→ Instructions for the task
Could you copy exactly the lines below, beginning at the line with "the best experience on our website." and stopping after the line with "Decoding TOPCon: A", with no pictures?

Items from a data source

[Start of Attachment]

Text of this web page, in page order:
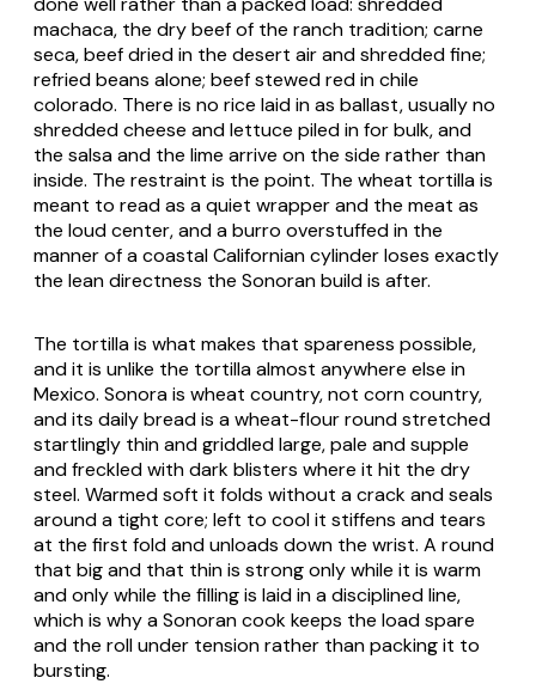
machaca, the dry beef of the ranch tradition; carne
seca, beef dried in the desert air and shredded fine;
refried beans alone; beef stewed red inchile
colorado. There is no rice laid in as ballast, usually no
shredded cheese and lettuce piled in for bulk, and
the salsa and the lime arrive on the side rather than
inside. The restraint is the point. The wheat tortilla is
meant to read as a quiet wrapper and the meat as
the loud center, and aburro overstuffed in the
manner of a coastal Californian cylinder loses exactly
the lean directness the Sonoran build is after.
The tortilla is what makes that spareness possible,
and it is unlike the tortilla almost anywhere else in
Mexico. Sonora is wheat country, not corn country,
and its daily bread is a wheat-flour round stretched
startlingly thin and griddled large, pale and supple
and freckled with dark blisters where it hit the dry
steel. Warmed soft it folds without a crack and seals
around a tight core; left to cool it stiffens and tears
at the first fold and unloads down the wrist. A round
that big and that thin is strong only while it is warm
and only while the filling is laid in a disciplined line,
which is why a Sonoran cook keeps the load spare
and the roll under tension rather than packing it to
bursting.
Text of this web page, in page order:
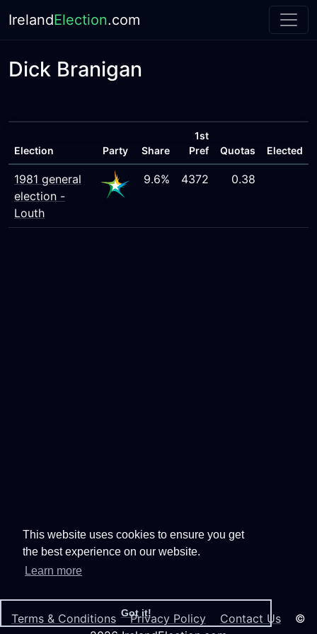
This website uses cookies to ensure you get
the best experience on our website.
Learn more
Got it!
IrelandElection.com
Dick Branigan
Election Party Share
1st
Pref
Quotas Elected
1981 general
election -
Louth
9.6% 4372 0.38
Terms & Conditions Privacy Policy Contact Us ©
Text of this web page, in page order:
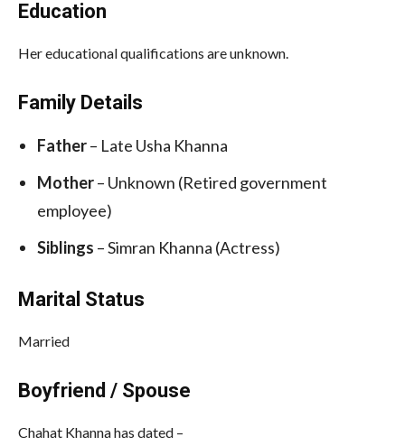
Education
Her educational qualifications are unknown.
Family Details
Father– Late Usha Khanna
Mother– Unknown (Retired government
employee)
Siblings – Simran Khanna (Actress)
Marital Status
Married
Boyfriend / Spouse
Chahat Khanna has dated –
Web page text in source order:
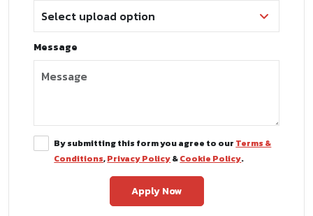
Message
By submitting this form you agree to our Terms &
Conditions,Privacy Policy&Cookie Policy.
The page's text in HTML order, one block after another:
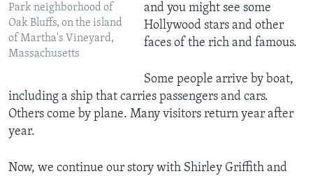
Park neighborhood of
Oak Bluffs, on the island
of Martha's Vineyard,
Massachusetts
and you might see some
Hollywood stars and other
faces of the rich and famous.
Some people arrive by boat,
including a ship that carries passengers and cars.
Others come by plane. Many visitors return year after
year.
Now, we continue our story with Shirley Griffith and
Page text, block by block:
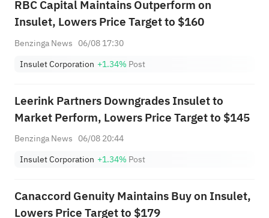
RBC Capital Maintains Outperform on
Insulet, Lowers Price Target to $160
Benzinga News 06/08 17:30
Insulet Corporation +1.34% Post
Leerink Partners Downgrades Insulet to
Market Perform, Lowers Price Target to $145
Benzinga News 06/08 20:44
Insulet Corporation +1.34% Post
Canaccord Genuity Maintains Buy on Insulet,
Lowers Price Target to $179
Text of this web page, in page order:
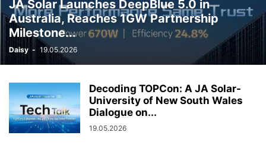
JA Solar Launches DeepBlue 5.0 in
Australia, Reaches 1GW Partnership
Milestone...
Daisy - 19.05.2026
Decoding TOPCon: A JA Solar-
University of New South Wales
Dialogue on...
19.05.2026
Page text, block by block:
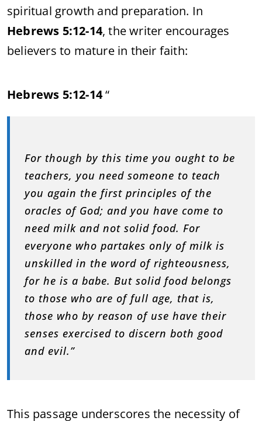
spiritual growth and preparation. In
Hebrews 5:12-14, the writer encourages
believers to mature in their faith:
Hebrews 5:12-14“
For though by this time you ought to be
teachers, you need someone to teach
you again the first principles of the
oracles of God; and you have come to
need milk and not solid food. For
everyone who partakes only of milk is
unskilled in the word of righteousness,
for he is a babe. But solid food belongs
to those who are of full age, that is,
those who by reason of use have their
senses exercised to discern both good
and evil.”
This passage underscores the necessity of
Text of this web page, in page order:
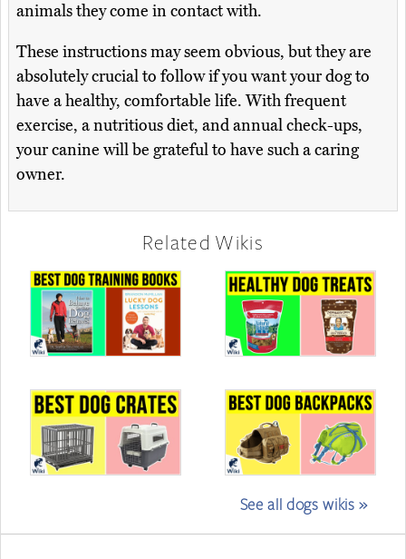
animals they come in contact with.
These instructions may seem obvious, but they are
absolutely crucial to follow if you want your dog to
have a healthy, comfortable life. With frequent
exercise, a nutritious diet, and annual check-ups,
your canine will be grateful to have such a caring
owner.
Related Wikis
See all dogs wikis »
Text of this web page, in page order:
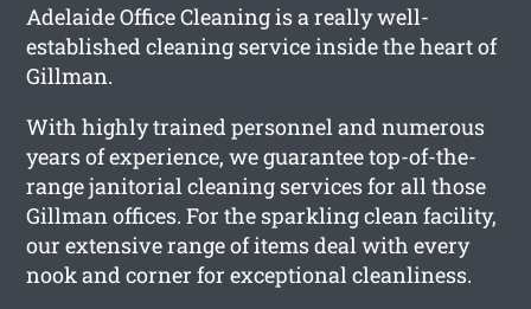
Adelaide Office Cleaning is a really well-
established cleaning service inside the heart of
Gillman.
With highly trained personnel and numerous
years of experience, we guarantee top-of-the-
range janitorial cleaning services for all those
Gillman offices. For the sparkling clean facility,
our extensive range of items deal with every
nook and corner for exceptional cleanliness.
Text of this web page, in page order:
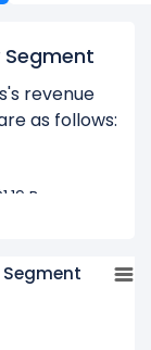
Segment
revenue
as follows:
B
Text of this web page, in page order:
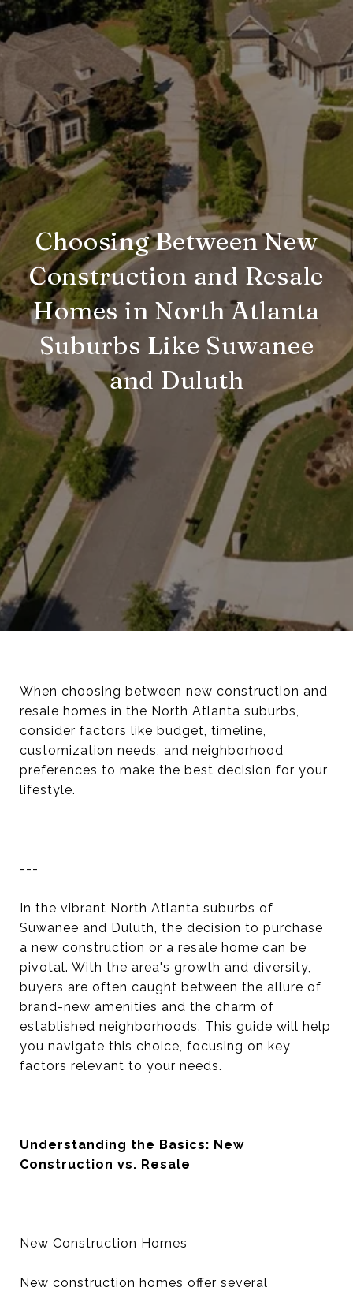
Choosing Between New
Construction and Resale
Homes in North Atlanta
Suburbs Like Suwanee
and Duluth
When choosing between new construction and
resale homes in the North Atlanta suburbs,
consider factors like budget, timeline,
customization needs, and neighborhood
preferences to make the best decision for your
lifestyle.
---
In the vibrant North Atlanta suburbs of
Suwanee and Duluth, the decision to purchase
a new construction or a resale home can be
pivotal. With the area's growth and diversity,
buyers are often caught between the allure of
brand-new amenities and the charm of
established neighborhoods. This guide will help
you navigate this choice, focusing on key
factors relevant to your needs.
Understanding the Basics: New
Construction vs. Resale
New Construction Homes
New construction homes offer several
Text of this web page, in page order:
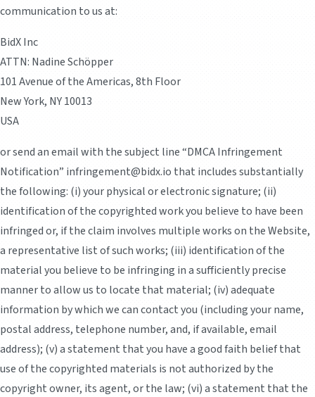
communication to us at:
BidX Inc
ATTN: Nadine Schöpper
101 Avenue of the Americas, 8th Floor
New York, NY 10013
USA
or send an email with the subject line “DMCA Infringement
Notification” infringement@bidx.io that includes substantially
the following: (i) your physical or electronic signature; (ii)
identification of the copyrighted work you believe to have been
infringed or, if the claim involves multiple works on the Website,
a representative list of such works; (iii) identification of the
material you believe to be infringing in a sufficiently precise
manner to allow us to locate that material; (iv) adequate
information by which we can contact you (including your name,
postal address, telephone number, and, if available, email
address); (v) a statement that you have a good faith belief that
use of the copyrighted materials is not authorized by the
copyright owner, its agent, or the law; (vi) a statement that the
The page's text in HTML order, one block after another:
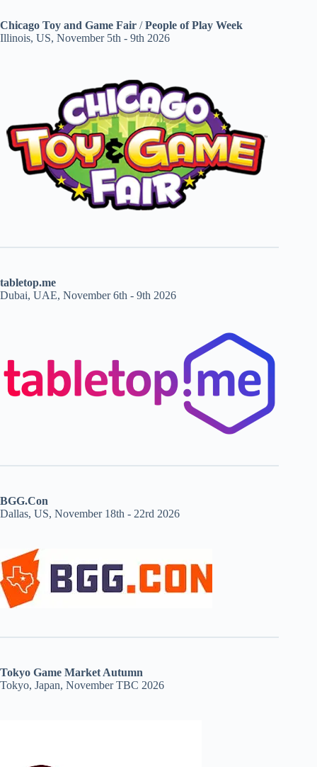
Chicago Toy and Game Fair /People of Play Week
Illinois, US, November 5th - 9th 2026
tabletop.me
Dubai, UAE, November 6th - 9th 2026
BGG.Con
Dallas, US, November 18th - 22rd 2026
Tokyo Game Market Autumn
Tokyo, Japan, November TBC 2026
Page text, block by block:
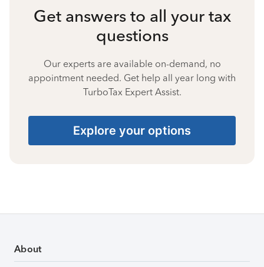
Get answers to all your tax
questions
Our experts are available on-demand, no
appointment needed. Get help all year long with
TurboTax Expert Assist.
Explore your options
About
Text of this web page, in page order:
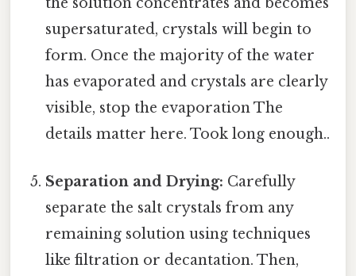
supersaturated, crystals will begin to
form. Once the majority of the water
has evaporated and crystals are clearly
visible, stop the evaporation The
details matter here. Took long enough..
Separation and Drying: Carefully
separate the salt crystals from any
remaining solution using techniques
like filtration or decantation. Then,
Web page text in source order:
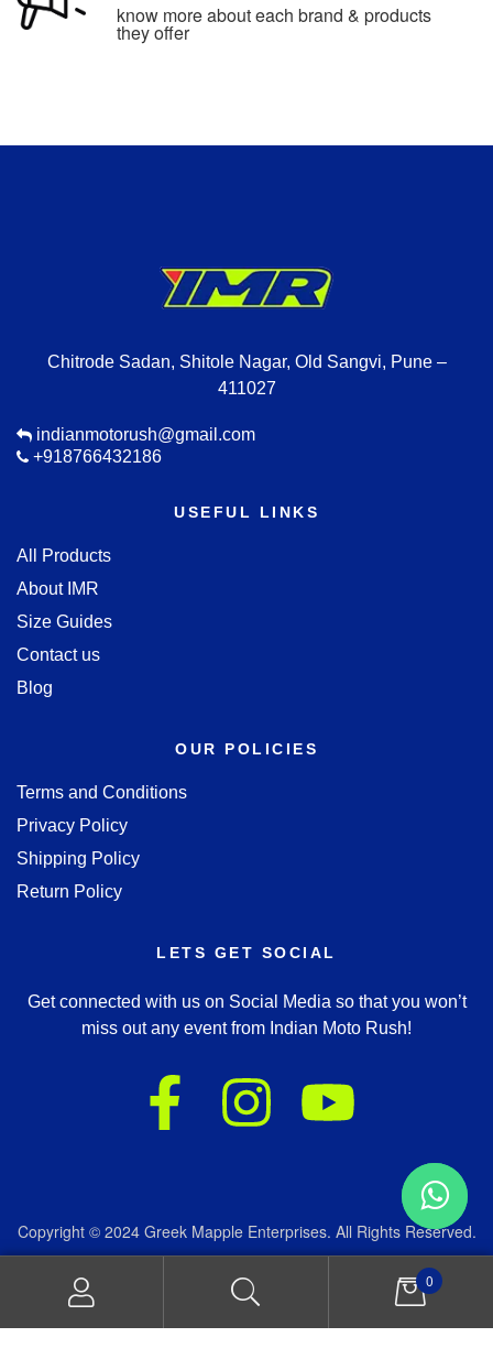
know more about each brand & products
they offer
Chitrode Sadan, Shitole Nagar, Old Sangvi, Pune –
411027
indianmotorush@gmail.com
+918766432186
USEFUL LINKS
All Products
About IMR
Size Guides
Contact us
Blog
OUR POLICIES
Terms and Conditions
Privacy Policy
Shipping Policy
Return Policy
LETS GET SOCIAL
Get connected with us on Social Media so that you won’t
miss out any event from Indian Moto Rush!
Copyright © 2024 Greek Mapple Enterprises. All Rights Reserved.
We accept: 0
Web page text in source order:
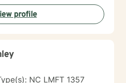
views him or herself and
based on what we
are helping them be the best
that, I work to ensure that
tools they need to
profile
NC LMFT 1357
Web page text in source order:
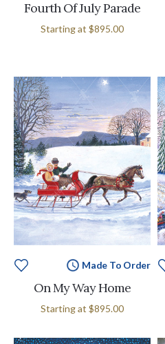
Fourth Of July Parade
Starting at $895.00
Made To Order
On My Way Home
Starting at $895.00
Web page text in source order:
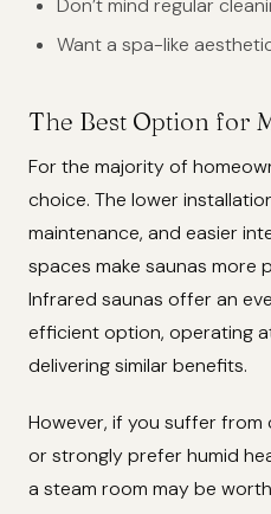
Don’t mind regular
Want a spa-like
The Best Option for
For the majority of
choice. The lower
maintenance, and easier
spaces make saunas more
Infrared saunas offer an
efficient option, operating
delivering similar benefits.
However, if you suffer
or strongly prefer humid
a steam room may be

[End of Attachment]

→ Response area
the best experience on our website.
Learn more
Got it!
IrelandElection.com
Dick Branigan
Election Party Share
1st
Pref
Quotas Elected
1981 general
election -
Louth
9.6% 4372 0.38
Terms & Conditions Privacy Policy Contact Us ©
Text of this web page, in page order:
Education
Her educational qualifications are unknown.
Family Details
Father– Late Usha Khanna
Mother– Unknown (Retired government
employee)
Siblings – Simran Khanna (Actress)
Marital Status
Married
Boyfriend / Spouse
Chahat Khanna has dated –
Web page text in source order:
Message
By submitting this form you agree to our Terms &
Conditions,Privacy Policy&Cookie Policy.
The page's text in HTML order, one block after another:
Park neighborhood of
Oak Bluffs, on the island
of Martha's Vineyard,
Massachusetts
and you might see some
Hollywood stars and other
faces of the rich and famous.
Some people arrive by boat,
including a ship that carries passengers and cars.
Others come by plane. Many visitors return year after
year.
Now, we continue our story with Shirley Griffith and
Page text, block by block:
RBC Capital Maintains Outperform on
Insulet, Lowers Price Target to $160
Benzinga News 06/08 17:30
Insulet Corporation +1.34% Post
Leerink Partners Downgrades Insulet to
Market Perform, Lowers Price Target to $145
Benzinga News 06/08 20:44
Insulet Corporation +1.34% Post
Canaccord Genuity Maintains Buy on Insulet,
Lowers Price Target to $179
Text of this web page, in page order:
JA Solar Launches DeepBlue 5.0 in
Australia, Reaches 1GW Partnership
Milestone...
Daisy - 19.05.2026
Decoding TOPCon: A JA Solar-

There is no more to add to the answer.